• [Your assignment]
Leaving the pictures aside, return all of the data below exactly.
═══ Records provided
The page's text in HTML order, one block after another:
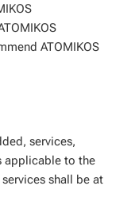
ATOMIKOS
services,
applicable to the
shall be at
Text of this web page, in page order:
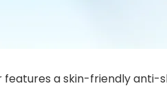
features a skin-friendly anti-
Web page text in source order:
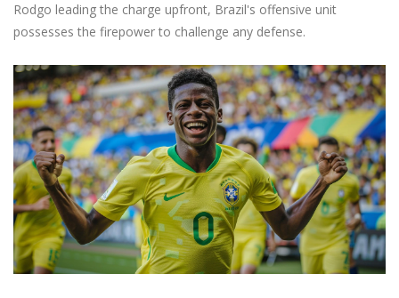
Rodgo leading the charge upfront, Brazil's offensive unit
possesses the firepower to challenge any defense.
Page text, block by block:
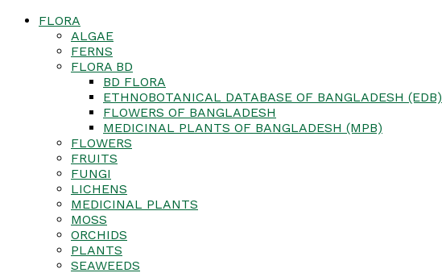
FLORA
ALGAE
FERNS
FLORA BD
BD FLORA
ETHNOBOTANICAL DATABASE OF BANGLADESH (EDB)
FLOWERS OF BANGLADESH
MEDICINAL PLANTS OF BANGLADESH (MPB)
FLOWERS
FRUITS
FUNGI
LICHENS
MEDICINAL PLANTS
MOSS
ORCHIDS
PLANTS
SEAWEEDS
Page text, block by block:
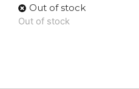
Out of stock
Out of stock
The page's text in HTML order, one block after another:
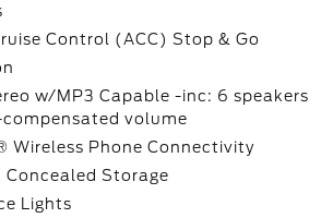
Control (ACC) Stop & Go
w/MP3 Capable -inc: 6 speakers
volume
Wireless Phone Connectivity
Concealed Storage
Lights
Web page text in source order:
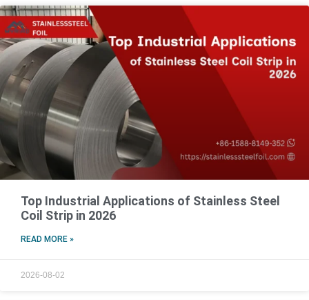
Top Industrial Applications of Stainless Steel
Coil Strip in 2026
READ MORE »
2026-08-02
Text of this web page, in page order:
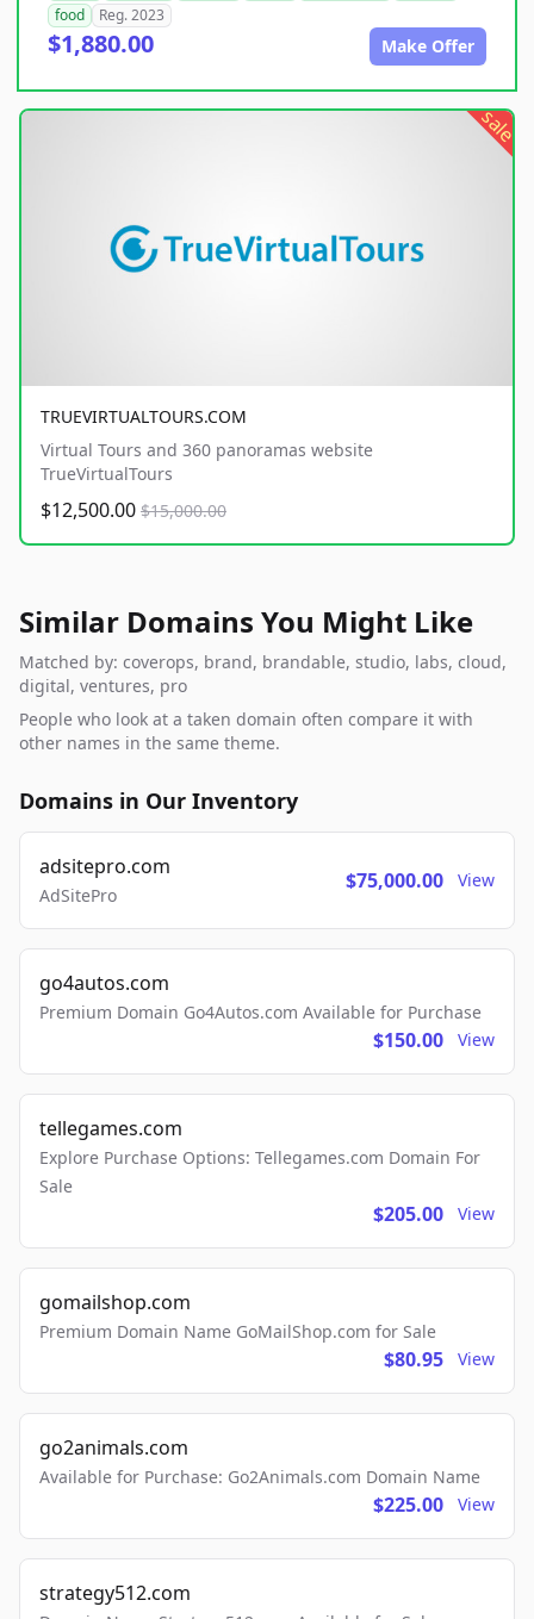
food
Reg. 2023
$1,880.00 Make Offer
sale
TRUEVIRTUALTOURS.COM
Virtual Tours and 360 panoramas website
TrueVirtualTours
$12,500.00 $15,000.00
Similar Domains You Might Like
Matched by: coverops, brand, brandable, studio, labs, cloud,
digital, ventures, pro
People who look at a taken domain often compare it with
other names in the same theme.
Domains in Our Inventory
adsitepro.com
AdSitePro
$75,000.00 View
go4autos.com
Premium Domain Go4Autos.com Available for Purchase
$150.00 View
tellegames.com
Explore Purchase Options: Tellegames.com Domain For
Sale
$205.00 View
gomailshop.com
Premium Domain Name GoMailShop.com for Sale
$80.95 View
go2animals.com
Available for Purchase: Go2Animals.com Domain Name
$225.00 View
strategy512.com
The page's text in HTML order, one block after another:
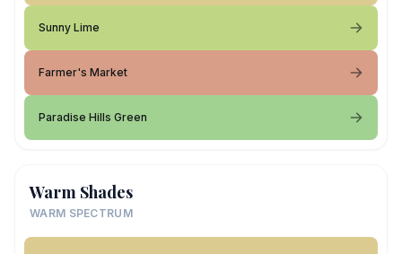
Sunny Lime
Farmer's Market
Paradise Hills Green
Warm Shades
WARM SPECTRUM
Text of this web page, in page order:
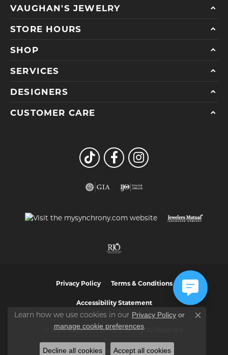
VAUGHAN'S JEWELRY
STORE HOURS
SHOP
SERVICES
DESIGNERS
CUSTOMER CARE
Privacy Policy Terms & Conditions
Accessibility Statement
© 2026 Vaughan's Jewelry. All Rights Reserved.
POWERED BY:PUNCHMARK
Learn how we use cookies in our Privacy Policy or
manage cookie preferences.
Close
Decline all cookies Accept all cookies
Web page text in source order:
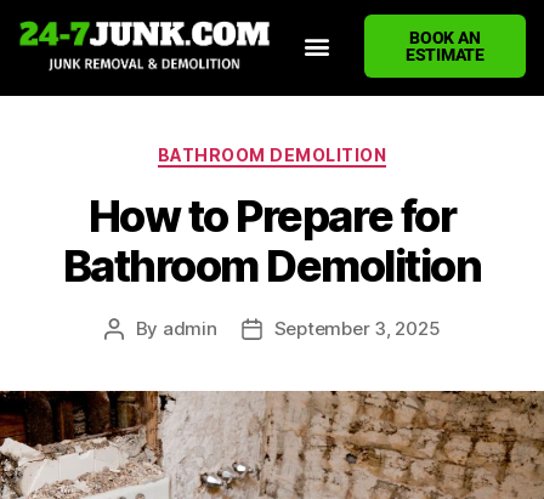
BOOK AN
ESTIMATE
BATHROOM DEMOLITION
How to Prepare for
Bathroom Demolition
By admin September 3, 2025
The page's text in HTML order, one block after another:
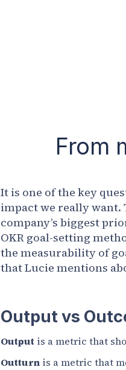
From
It is one of the key
impact we really want.
company’s biggest
OKR goal-setting
the measurability of
that Lucie mentions
Output vs
Output is a metric that
Outturn is a metric that
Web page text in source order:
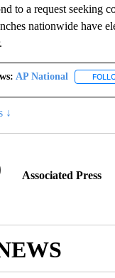
to a request seeking
nationwide have
AP National
↓
Associated Press
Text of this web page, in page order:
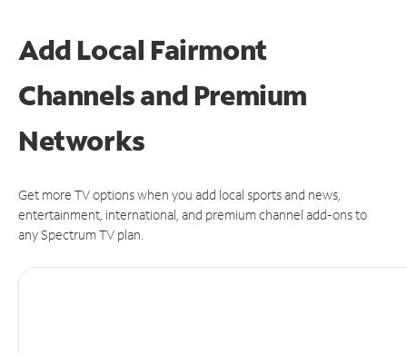
Add Local Fairmont
Channels and Premium
Networks
Get more TV options when you add local sports and news,
entertainment, international, and premium channel add-ons to
any Spectrum TV plan.
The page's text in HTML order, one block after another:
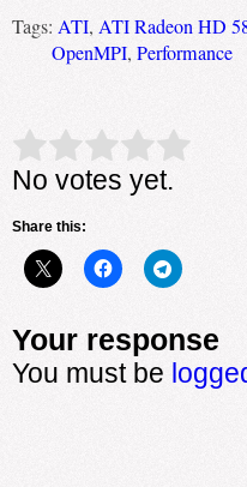
Tags: ATI, ATI Radeon HD
OpenMPI, Performance
Rate this item: Submit
No votes yet.
Share this:
Your response
You must be
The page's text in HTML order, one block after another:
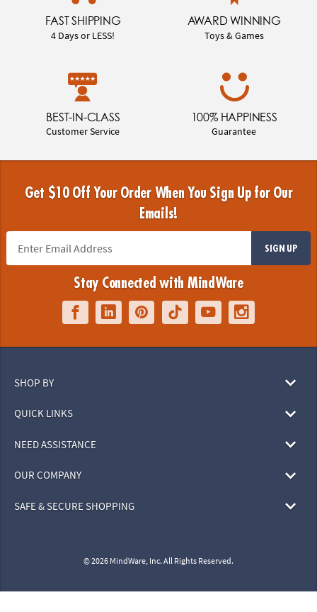
FAST SHIPPING
4 Days or LESS!
AWARD WINNING
Toys & Games
BEST-IN-CLASS
Customer Service
100% HAPPINESS
Guarantee
Get $10 Off Your Order When You Sign Up for Our
Emails!
SIGN UP
Stay Connected with MindWare
SHOP BY
QUICK LINKS
NEED ASSISTANCE
OUR COMPANY
SAFE & SECURE SHOPPING
© 2026 MindWare, Inc. All Rights Reserved.
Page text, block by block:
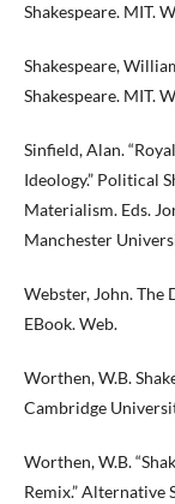
Shakespeare. MIT.
Shakespeare,
Shakespeare. MIT.
Sinfield, Alan.
Ideology.” Political
Materialism. Eds.
Manchester
Webster, John. The
EBook. Web.
Worthen, W.B.
Cambridge
Worthen, W.B.
Remix.” Alternative
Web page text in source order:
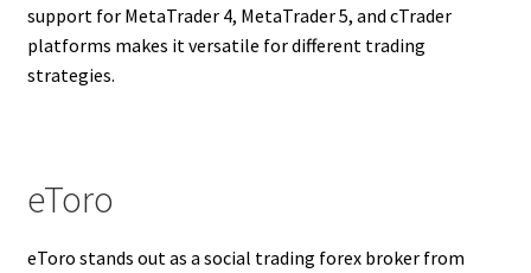
support for MetaTrader 4, MetaTrader 5, and cTrader
platforms makes it versatile for different trading
strategies.
eToro
eToro stands out as a social trading forex broker from
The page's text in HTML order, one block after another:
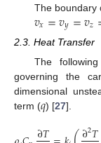
The boundary
𝑣𝑥=𝑣𝑦=𝑣𝑧
2.3. Heat Transfer
The
governing the
dimensional
term (𝑞) [27].
∂𝑇 ∂2𝑇
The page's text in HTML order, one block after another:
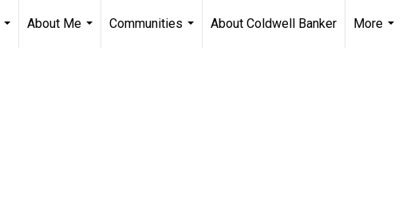
About Me
Communities
About Coldwell Banker
More
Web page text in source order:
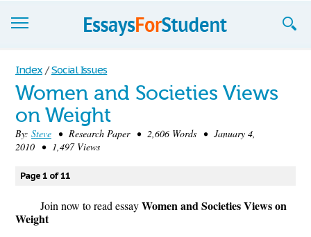
Essays
Sign up
Sign in
Blog
Contact us
Index / Social Issues
Women and Societies Views
on Weight
By: Steve • Research Paper • 2,606 Words • January 4,
2010 • 1,497 Views
Page 1 of 11
Join now to read essayWomen and Societies Views on
Weight
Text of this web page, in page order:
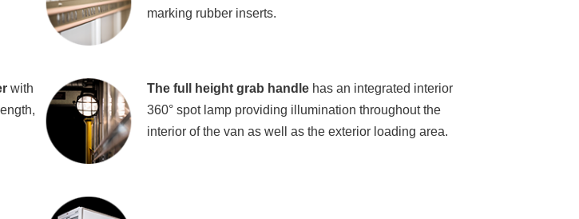
with
marking rubber inserts.
The full height grab handle has an integrated interior
360° spot lamp providing illumination throughout the
interior of the van as well as the exterior loading area.
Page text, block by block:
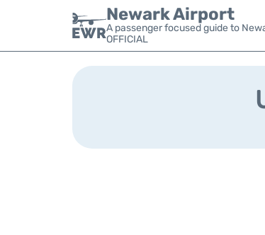
Newark Airport
A passenger focused guide to
OFFICIAL
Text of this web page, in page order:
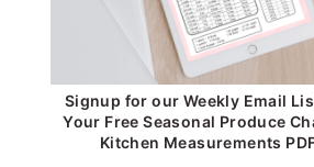
Signup for our Weekly Email
Your Free Seasonal Produce
Kitchen Measurements
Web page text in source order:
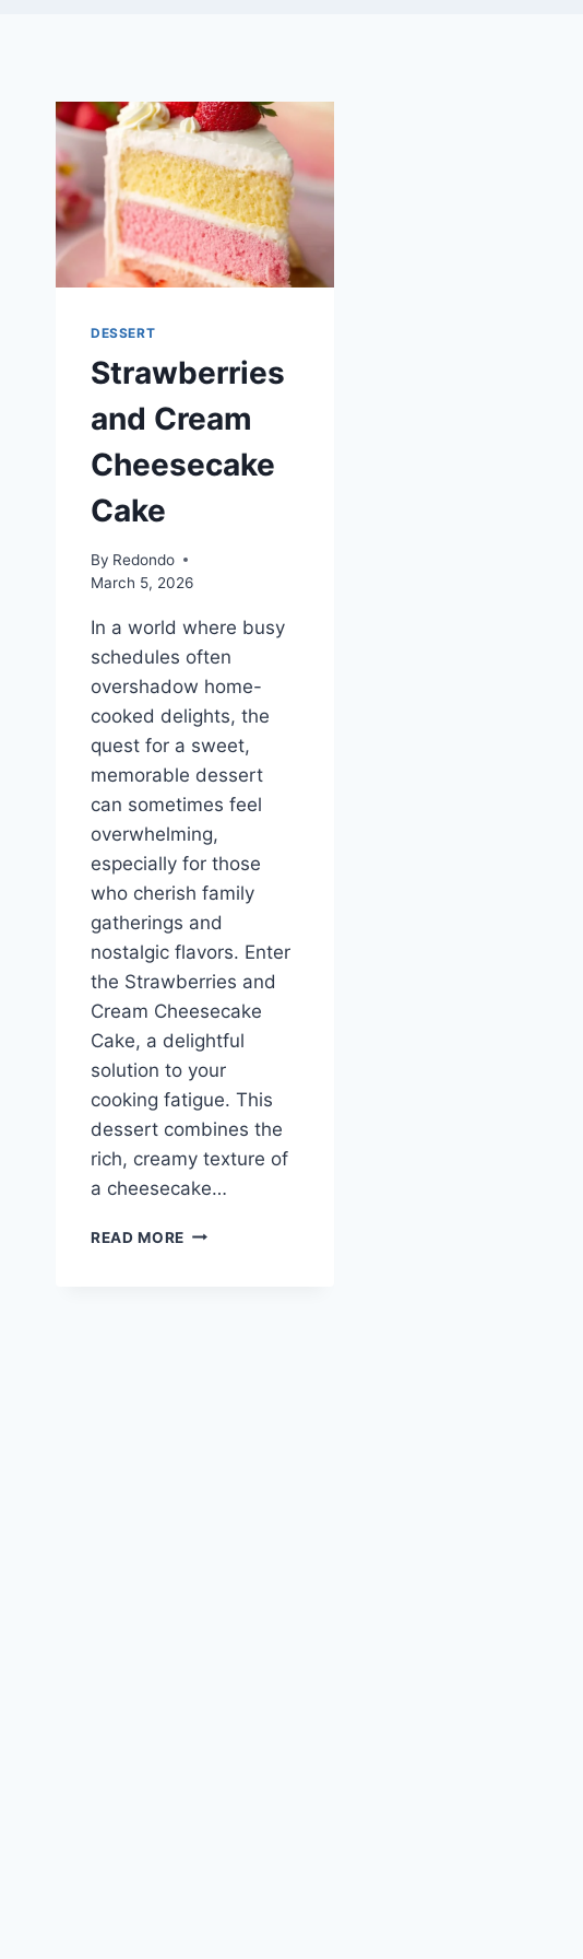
══════
• [Answer space]
The page's text in HTML order, one block after another:
ATOMIKOS
services,
applicable to the
shall be at
Text of this web page, in page order:
features a skin-friendly anti-
Web page text in source order:
Rodgo leading the charge upfront, Brazil's offensive unit
possesses the firepower to challenge any defense.
Page text, block by block:
FLORA
ALGAE
FERNS
FLORA BD
BD FLORA
ETHNOBOTANICAL DATABASE OF BANGLADESH (EDB)
FLOWERS OF BANGLADESH
MEDICINAL PLANTS OF BANGLADESH (MPB)
FLOWERS
FRUITS
FUNGI
LICHENS
MEDICINAL PLANTS
MOSS
ORCHIDS
PLANTS
SEAWEEDS
Page text, block by block:
Out of stock
Out of stock
The page's text in HTML order, one block after another:
Control (ACC) Stop & Go
w/MP3 Capable -inc: 6 speakers
volume
Wireless Phone Connectivity
Concealed Storage
Lights
Web page text in source order:
Top Industrial Applications of Stainless Steel
Coil Strip in 2026
READ MORE »
2026-08-02
Text of this web page, in page order:
food
Reg. 2023
$1,880.00 Make Offer
sale
TRUEVIRTUALTOURS.COM
Virtual Tours and 360 panoramas website
TrueVirtualTours
$12,500.00 $15,000.00
Similar Domains You Might Like
Matched by: coverops, brand, brandable, studio, labs, cloud,
digital, ventures, pro
People who look at a taken domain often compare it with
other names in the same theme.
Domains in Our Inventory
adsitepro.com
AdSitePro
$75,000.00 View
go4autos.com
Premium Domain Go4Autos.com Available for Purchase
$150.00 View
tellegames.com
Explore Purchase Options: Tellegames.com Domain For
Sale
$205.00 View
gomailshop.com
Premium Domain Name GoMailShop.com for Sale
$80.95 View
go2animals.com
Available for Purchase: Go2Animals.com Domain Name
$225.00 View
strategy512.com
The page's text in HTML order, one block after another:
Sunny Lime
Farmer's Market
Paradise Hills Green
Warm Shades
WARM SPECTRUM
Text of this web page, in page order:
VAUGHAN'S JEWELRY
STORE HOURS
SHOP
SERVICES
DESIGNERS
CUSTOMER CARE
Privacy Policy Terms & Conditions
Accessibility Statement
© 2026 Vaughan's Jewelry. All Rights Reserved.
POWERED BY:PUNCHMARK
Learn how we use cookies in our Privacy Policy or
manage cookie preferences.
Close
Decline all cookies Accept all cookies
Web page text in source order:
BOOK AN
ESTIMATE
BATHROOM DEMOLITION
How to Prepare for
Bathroom Demolition
By admin September 3, 2025
The page's text in HTML order, one block after another:
From
It is one of the key
impact we really want.
company’s biggest
OKR goal-setting
the measurability of
that Lucie mentions
Output vs
Output is a metric that
Outturn is a metric that
Web page text in source order:
to a request seeking
nationwide have
AP National
↓
Associated Press
Text of this web page, in page order:
Add Local Fairmont
Channels and Premium
Networks
Get more TV options when you add local sports and news,
entertainment, international, and premium channel add-ons to
any Spectrum TV plan.
The page's text in HTML order, one block after another:
Tags: ATI, ATI Radeon HD
OpenMPI, Performance
Rate this item: Submit
No votes yet.
Share this:
Your response
You must be
The page's text in HTML order, one block after another:
FAST SHIPPING
4 Days or LESS!
AWARD WINNING
Toys & Games
BEST-IN-CLASS
Customer Service
100% HAPPINESS
Guarantee
Get $10 Off Your Order When You Sign Up for Our
Emails!
SIGN UP
Stay Connected with MindWare
SHOP BY
QUICK LINKS
NEED ASSISTANCE
OUR COMPANY
SAFE & SECURE SHOPPING
© 2026 MindWare, Inc. All Rights Reserved.
Page text, block by block:
Shakespeare. MIT.
Shakespeare,
Shakespeare. MIT.
Sinfield, Alan.
Ideology.” Political
Materialism. Eds.
Manchester
Webster, John. The
EBook. Web.
Worthen, W.B.
Cambridge
Worthen, W.B.
Remix.” Alternative
Web page text in source order:
support for MetaTrader 4, MetaTrader 5, and cTrader
platforms makes it versatile for different trading
strategies.
eToro
eToro stands out as a social trading forex broker from
The page's text in HTML order, one block after another:
The boundary
𝑣𝑥=𝑣𝑦=𝑣𝑧
2.3. Heat Transfer
The
governing the
dimensional
term (𝑞) [27].
∂𝑇 ∂2𝑇
The page's text in HTML order, one block after another:
About Me
Communities
About Coldwell Banker
More
Web page text in source order:
Essays
Sign up
Sign in
Blog
Contact us
Index / Social Issues
Women and Societies Views
on Weight
By: Steve • Research Paper • 2,606 Words • January 4,
2010 • 1,497 Views
Page 1 of 11
Join now to read essayWomen and Societies Views on
Weight
Text of this web page, in page order:
with
marking rubber inserts.
The full height grab handle has an integrated interior
360° spot lamp providing illumination throughout the
interior of the van as well as the exterior loading area.
Page text, block by block:
Newark Airport
A passenger focused guide to
OFFICIAL
Text of this web page, in page order:
Signup for our Weekly Email
Your Free Seasonal Produce
Kitchen Measurements
Web page text in source order:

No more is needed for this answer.